However, according to the evidence and facts rejected by the court below, some of the members of the church that agreed to move to a different religious order did not oppose the way to move to the different religious order, and the conflict with the religious order of this case is deep, and the members who agreed to move to the different order of this case shall not reach 6,00 members, which are close to 2/3 of the entire members of the church that moved to the different religious order of this case or presumed to be the majority of the members, and it is difficult to recognize that the members who agreed to move to the different religious order of this case as a new resolution to move to the different order of this case after the fact that there were no new resolution to move to the different order of this case, and it is still difficult to view that the members who agreed to move to the different order of this case as the members who moved to the different order of this case after the new resolution to move to the different order of this case, as the members who agreed to move to the different order of this case were to move to the different order of this case after the new resolution to move to the order of this case.

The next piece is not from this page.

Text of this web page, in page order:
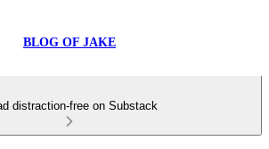
BLOG OF JAKE
distraction-free on Substack

The court below determined that the defendant church is an independent church with separate substance from the plaintiff, and whether the remaining Defendants lost their status as a member after leaving the luminous church. However, the defendant church is an independent church separate from the plaintiff on the ground that some members of the luminous church resolved to move to a different religious order and attempted to move to a new religious order, and the remaining Defendants left the luminous church. Thus, the court below erred by misapprehending the legal principles on the withdrawal from the church or the establishment of the church, or by failing to exhaust all necessary deliberations, which affected the conclusion of the judgment.

The ground of appeal No. 1 pointing this out is with merit.

B. The validity of the dismissal and withdrawal disposition against Defendant 1, 2, 3, 4, 5, 6, 7, 8, and 9 (hereinafter “Defendant 1 and eight others”).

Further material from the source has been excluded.